Em “pautas identitárias”, terceira parte do livro, os casos giram em torno da diversidade que permeia o ensino e as relações socioculturais na escola. Os casos envolvem problemáticas relacionadas a conflitos ideológicos entre professores e alunos no processo de ensino, conflitos culturais, atos de bullying e dificuldades docentes em adequar as práticas pedagógicas com a entrada na escola de alunos imigrantes, além de relações de gênero, preconceito e xenofobia na escola.

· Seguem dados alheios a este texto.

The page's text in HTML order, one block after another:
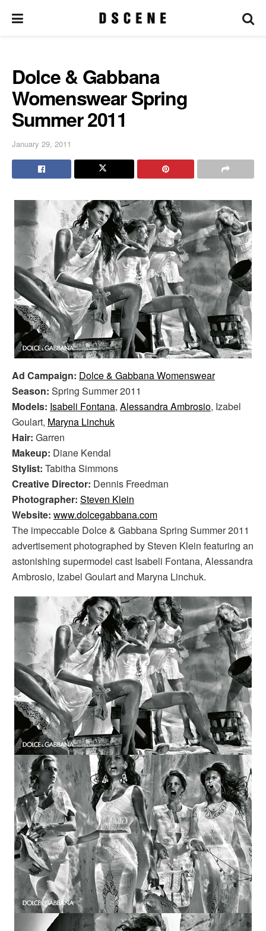
Dolce & Gabbana
Womenswear Spring
Summer 2011
January 29, 2011
Ad Campaign: Dolce & Gabbana Womenswear
Season: Spring Summer 2011
Models: Isabeli Fontana, Alessandra Ambrosio, Izabel
Goulart, Maryna Linchuk
Hair: Garren
Makeup: Diane Kendal
Stylist: Tabitha Simmons
Creative Director: Dennis Freedman
Photographer: Steven Klein
Website: www.dolcegabbana.com
The impeccable Dolce & Gabbana Spring Summer 2011
advertisement photographed by Steven Klein featuring an
astonishing supermodel cast Isabeli Fontana, Alessandra
Ambrosio, Izabel Goulart and Maryna Linchuk.
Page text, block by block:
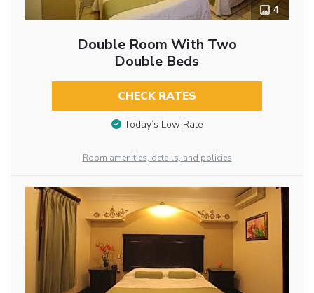
4
Double Room With Two
Double Beds
CHECK RATES
Today’s Low Rate
Room amenities, details, and policies
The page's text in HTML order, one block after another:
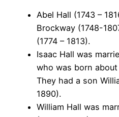
Abel Hall (1743 –
Brockway (1748-
(1774 – 1813).
Isaac Hall was
who was born about
They had a son
1890).
William Hall was
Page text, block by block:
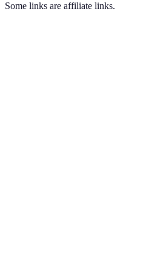
Some links are affiliate links.
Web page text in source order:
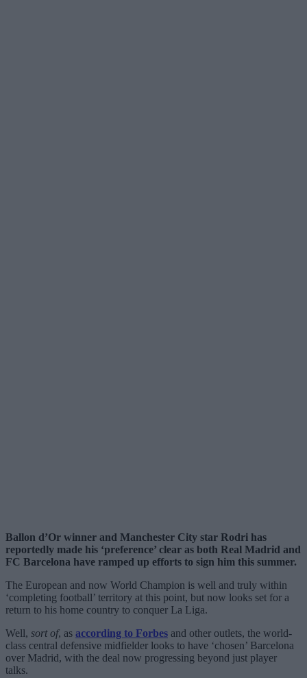
Ballon d’Or winner and Manchester City star Rodri has
reportedly made his ‘preference’ clear as both Real Madrid and
FC Barcelona have ramped up efforts to sign him this summer.
The European and now World Champion is well and truly within
‘completing football’ territory at this point, but now looks set for a
return to his home country to conquer La Liga.
Well, sort of, as according to Forbes and other outlets, the world-
class central defensive midfielder looks to have ‘chosen’ Barcelona
over Madrid, with the deal now progressing beyond just player
talks.
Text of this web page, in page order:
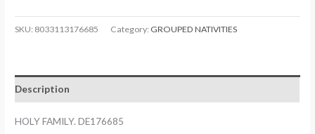
SKU: 8033113176685 Category: GROUPED NATIVITIES
Description
HOLY FAMILY. DE176685
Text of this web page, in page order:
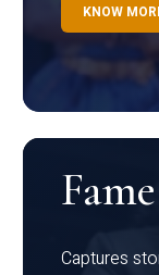
KNOW
Captures
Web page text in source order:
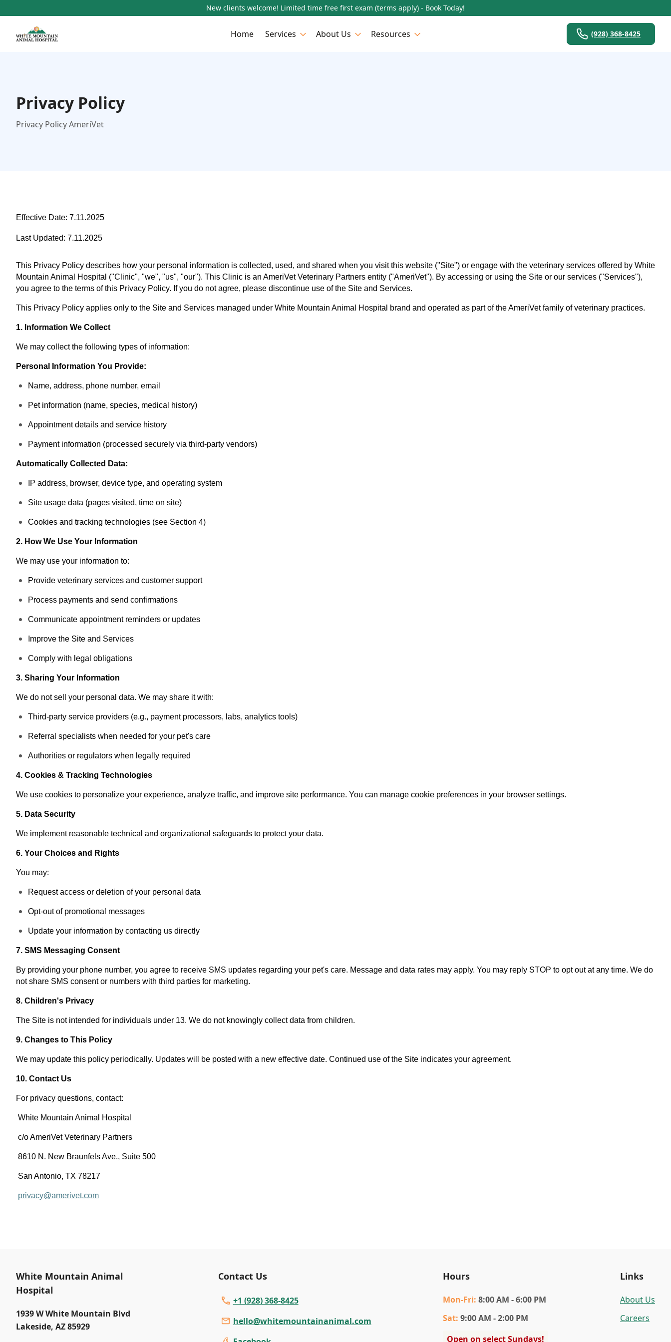
New clients welcome! Limited time free first exam (terms apply) - Book Today!
Home Services About Us Resources (928) 368-8425
Privacy Policy
Privacy Policy AmeriVet
Effective Date: 7.11.2025
Last Updated: 7.11.2025
This Privacy Policy describes how your personal information is collected, used, and shared when you visit this website ("Site") or engage with the veterinary services offered by White
Mountain Animal Hospital ("Clinic", "we", "us", "our"). This Clinic is an AmeriVet Veterinary Partners entity ("AmeriVet"). By accessing or using the Site or our services ("Services"),
you agree to the terms of this Privacy Policy. If you do not agree, please discontinue use of the Site and Services.
This Privacy Policy applies only to the Site and Services managed under White Mountain Animal Hospital brand and operated as part of the AmeriVet family of veterinary practices.
1. Information We Collect
We may collect the following types of information:
Personal Information You Provide:
Name, address, phone number, email
Pet information (name, species, medical history)
Appointment details and service history
Payment information (processed securely via third-party vendors)
Automatically Collected Data:
IP address, browser, device type, and operating system
Site usage data (pages visited, time on site)
Cookies and tracking technologies (see Section 4)
2. How We Use Your Information
We may use your information to:
Provide veterinary services and customer support
Process payments and send confirmations
Communicate appointment reminders or updates
Improve the Site and Services
Comply with legal obligations
3. Sharing Your Information
We do not sell your personal data. We may share it with:
Third-party service providers (e.g., payment processors, labs, analytics tools)
Referral specialists when needed for your pet's care
Authorities or regulators when legally required
4. Cookies & Tracking Technologies
We use cookies to personalize your experience, analyze traffic, and improve site performance. You can manage cookie preferences in your browser settings.
5. Data Security
We implement reasonable technical and organizational safeguards to protect your data.
6. Your Choices and Rights
You may:
Request access or deletion of your personal data
Opt-out of promotional messages
Update your information by contacting us directly
7. SMS Messaging Consent
By providing your phone number, you agree to receive SMS updates regarding your pet's care. Message and data rates may apply. You may reply STOP to opt out at any time. We do
not share SMS consent or numbers with third parties for marketing.
8. Children's Privacy
The Site is not intended for individuals under 13. We do not knowingly collect data from children.
9. Changes to This Policy
We may update this policy periodically. Updates will be posted with a new effective date. Continued use of the Site indicates your agreement.
10. Contact Us
For privacy questions, contact:
White Mountain Animal Hospital
c/o AmeriVet Veterinary Partners
8610 N. New Braunfels Ave., Suite 500
San Antonio, TX 78217
privacy@amerivet.com
White Mountain Animal
Hospital
1939 W White Mountain Blvd
Lakeside, AZ 85929
Contact Us
+1 (928) 368-8425
hello@whitemountainanimal.com
Hours
Mon-Fri: 8:00 AM - 6:00 PM
Sat: 9:00 AM - 2:00 PM
Open on select Sundays!
Links
About Us
Careers
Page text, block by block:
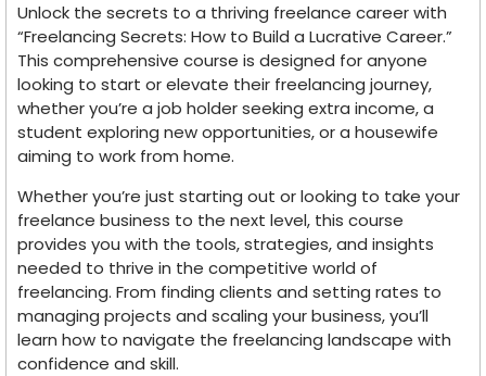
Unlock the secrets to a thriving freelance career with
“Freelancing Secrets: How to Build a Lucrative Career.”
This comprehensive course is designed for anyone
looking to start or elevate their freelancing journey,
whether you’re a job holder seeking extra income, a
student exploring new opportunities, or a housewife
aiming to work from home.
Whether you’re just starting out or looking to take your
freelance business to the next level, this course
provides you with the tools, strategies, and insights
needed to thrive in the competitive world of
freelancing. From finding clients and setting rates to
managing projects and scaling your business, you’ll
learn how to navigate the freelancing landscape with
confidence and skill.
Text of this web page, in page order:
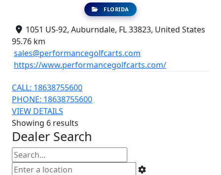
FLORIDA
1051 US-92, Auburndale, FL 33823, United States
95.76 km
sales@performancegolfcarts.com
https://www.performancegolfcarts.com/
CALL: 18638755600
PHONE: 18638755600
VIEW DETAILS
Showing 6 results
Dealer Search
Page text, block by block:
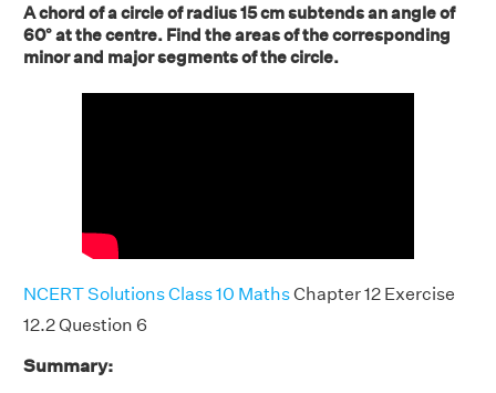
A chord of a circle of radius 15 cm subtends an angle of
60° at the centre. Find the areas of the corresponding
minor and major segments of the circle.
NCERT Solutions Class 10 MathsChapter 12 Exercise
12.2 Question 6
Summary:
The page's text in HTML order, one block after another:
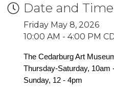
Date and Time
Friday May 8, 2026
10:00 AM - 4:00 PM
The Cedarburg Art
Thursday-Saturday, 10am
Sunday, 12 - 4pm
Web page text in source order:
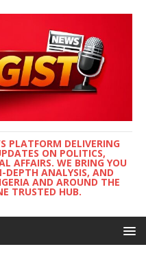
PLATFORM DELIVERING
ON POLITICS,
AFFAIRS. WE BRING YOU
DEPTH ANALYSIS, AND
AND AROUND THE
TRUSTED HUB.
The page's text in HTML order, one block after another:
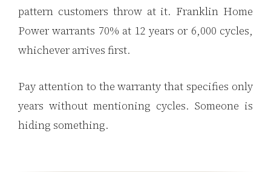
pattern customers throw at it. Franklin Home
Power warrants 70% at 12 years or 6,000 cycles,
whichever arrives first.
Pay attention to the warranty that specifies only
years without mentioning cycles. Someone is
hiding something.

O grande destaque dessa parte são as reflexões sobre os embates de ideais que envolvem as relações sociais desenvolvidas na escola. Os casos de ensino trazem indagações pertinentes sobre a necessidade de dialogar com a diferença de forma democrática, sendo este um dos grandes desafios das relações socioculturais que transitam na escola. Nesses termos, nos convida a analisar o processo de ensino e de aprendizagem em uma perspectiva multicultural, na qual se deve ter ciência da complexidade que envolve gerir uma escola e ensinar quando se considera os diferentes contextos territoriais, linguísticos e de identidade dos alunos. Alerta-nos para situações de xenofobia e de preconceito e nos indaga sobre as diferentes formas de lidar com essas situações.

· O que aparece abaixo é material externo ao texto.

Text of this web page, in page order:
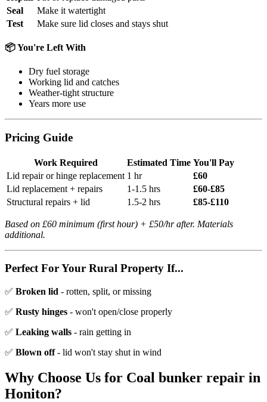
Seal
Make it watertight
Test
Make sure lid closes and stays shut
📦 You're Left With
Dry fuel storage
Working lid and catches
Weather-tight structure
Years more use
Pricing Guide
Work Required Estimated Time You'll Pay
Lid repair or hinge replacement 1 hr
£60
Lid replacement + repairs
1-1.5 hrs
£60-£85
Structural repairs + lid
1.5-2 hrs £85-£110
Based on £60 minimum (first hour) + £50/hr after. Materials
additional.
Perfect For Your Rural Property If...
✅ Broken lid - rotten, split, or missing
✅ Rusty hinges - won't open/close properly
✅ Leaking walls - rain getting in
✅ Blown off- lid won't stay shut in wind
Why Choose Us for Coal bunker repair in
Honiton?
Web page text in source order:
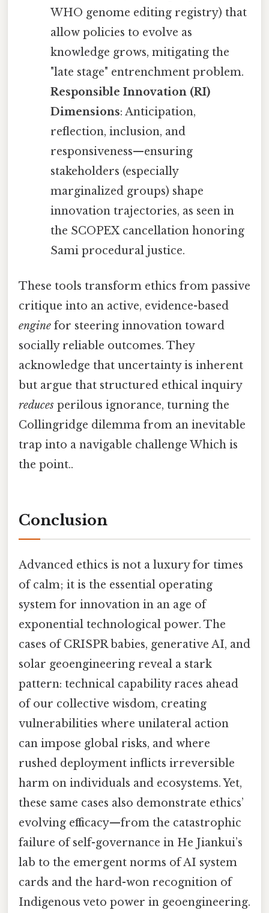
WHO genome editing registry) that
allow policies to evolve as
knowledge grows, mitigating the
"late stage" entrenchment problem.
Responsible Innovation (RI)
Dimensions: Anticipation,
reflection, inclusion, and
responsiveness—ensuring
stakeholders (especially
marginalized groups) shape
innovation trajectories, as seen in
the SCOPEX cancellation honoring
Sami procedural justice.
These tools transform ethics from passive
critique into an active, evidence-based
engine for steering innovation toward
socially reliable outcomes. They
acknowledge that uncertainty is inherent
but argue that structured ethical inquiry
reduces perilous ignorance, turning the
Collingridge dilemma from an inevitable
trap into a navigable challenge Which is
the point..
Conclusion
Advanced ethics is not a luxury for times
of calm; it is the essential operating
system for innovation in an age of
exponential technological power. The
cases of CRISPR babies, generative AI, and
solar geoengineering reveal a stark
pattern: technical capability races ahead
of our collective wisdom, creating
vulnerabilities where unilateral action
can impose global risks, and where
rushed deployment inflicts irreversible
harm on individuals and ecosystems. Yet,
these same cases also demonstrate ethics’
evolving efficacy—from the catastrophic
failure of self-governance in He Jiankui’s
lab to the emergent norms of AI system
cards and the hard-won recognition of
Indigenous veto power in geoengineering.
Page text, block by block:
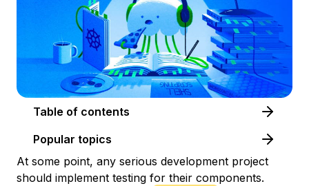
Table of contents
Popular topics
At some point, any serious development project
should implement testing for their components.
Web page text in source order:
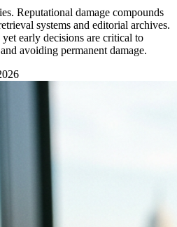
Reputational damage compounds
systems and editorial archives.
early decisions are critical to
avoiding permanent damage.
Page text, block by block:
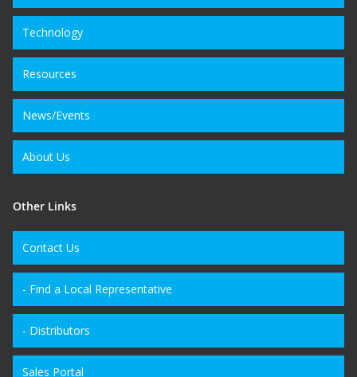
Technology
Resources
News/Events
About Us
Other Links
Contact Us
- Find a Local Representative
- Distributors
Sales Portal
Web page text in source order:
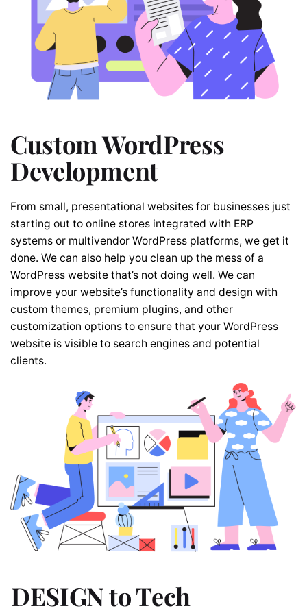
Custom WordPress
Development
From small, presentational websites for businesses just
starting out to online stores integrated with ERP
systems or multivendor WordPress platforms, we get it
done. We can also help you clean up the mess of a
WordPress website that’s not doing well. We can
improve your website’s functionality and design with
custom themes, premium plugins, and other
customization options to ensure that your WordPress
website is visible to search engines and potential
clients.
DESIGN to Tech
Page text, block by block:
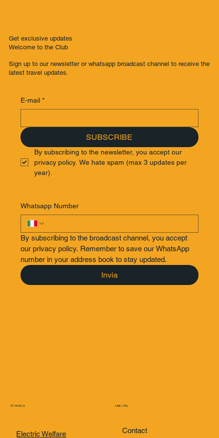
Get exclusive updates
Welcome to the Club
Sign up to our newsletter or whatsapp broadcast channel to receive the
latest travel updates.
E-mail *
SUBSCRIBE
By subscribing to the newsletter, you accept our
privacy policy. We hate spam (max 3 updates per
year).
Whatsapp Number
By subscribing to the broadcast channel, you accept
our privacy policy. Remember to save our WhatsApp
number in your address book to stay updated.
Invia
ET WORLD
Electric Welfare
LINK UTILI
Contact

Na última seção, denominada de “equidade”, o foco recaiu sobre as relações tênues que perpassam o processo de aprendizagem na escola, especificamente se debruça sobre a avaliação e as expectativas diante dos quadros de desigualdade e a busca de garantir a qualidade e a equidade. Destacam-se narrativas abordando os dilemas e desafios em lidar com situações de déficit de aprendizagens e com estados de desmotivação de alunos. Pontua-se o desafio da avaliação dos estudantes em face de condicionantes sociais e emocionais que podem afetar os resultados. Instiga-nos, nessa perspectiva, sobre o papel das avaliações no processo de ensino e de aprendizagem, evidenciando a importância de se pensar na função institucional e docente em gerir as ações com qualidade, de forma a ressignificar a prática pedagógica em busca de oportunidades de acesso para melhores resultados de aprendizagem.

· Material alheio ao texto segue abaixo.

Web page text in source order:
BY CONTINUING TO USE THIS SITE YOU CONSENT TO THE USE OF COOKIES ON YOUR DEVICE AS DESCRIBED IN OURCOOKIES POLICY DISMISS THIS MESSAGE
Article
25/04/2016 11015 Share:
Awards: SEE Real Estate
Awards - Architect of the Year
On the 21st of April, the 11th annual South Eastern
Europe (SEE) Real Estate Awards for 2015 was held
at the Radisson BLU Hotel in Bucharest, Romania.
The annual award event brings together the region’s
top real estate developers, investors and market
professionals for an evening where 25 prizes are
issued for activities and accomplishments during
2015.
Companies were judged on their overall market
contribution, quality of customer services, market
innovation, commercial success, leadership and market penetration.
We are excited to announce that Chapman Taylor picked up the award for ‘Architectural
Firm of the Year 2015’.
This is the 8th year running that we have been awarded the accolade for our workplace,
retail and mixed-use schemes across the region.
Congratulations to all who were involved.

O livro nos provoca, com situações cotidianas reais, a refletir e discutir sobre a educação. As questões tratadas nos colocam no lugar do outro e, consequentemente, nas decisões que tomaríamos se estivéssemos vivendo a situação narrada. É certo que o profissional da Educação irá, de alguma forma, se identificar com as narrativas, pois elas expressam problemáticas comuns ao seu universo de trabalho. Por alguns instantes os casos narrados nos trazem lembranças de algo que acontece ou aconteceu em proximidade com as nossas experiências, transformando a leitura e análise em um momento de encontro consigo mesmo e com os seus pares.

Nesse sentido, o que fica evidenciado ao longo do livro é o direcionamento dado aos casos de ensino como subsídio para o desenvolvimento profissional docente, pois em seu uso o que se observa é o quanto o diálogo sobre dilemas e conflitos advindos do cotidiano escolar podem contribuir para o professor analisar e alargar a compreensão de suas posturas, práticas e decisões profissionais. Sob esse prisma, os casos de ensino podem contribuir nas diversas fases profissionais, tanto ao aproximar a realidade escolar a professores iniciantes, mas também ao lançar um zoom sobre a realidade escolar e o que acontece nos processos de ensinar e de aprender para docentes experientes. Favorecem, assim, dinâmicas reflexivas visando ampliar a compreensão da própria prática e, desse modo, desenvolvem bases para a revisão, a constituição e a consolidação de substratos que sustentam o agir profissional mediante o compartilhamento de saberes-fazeres, tanto para professores experientes quanto para iniciantes.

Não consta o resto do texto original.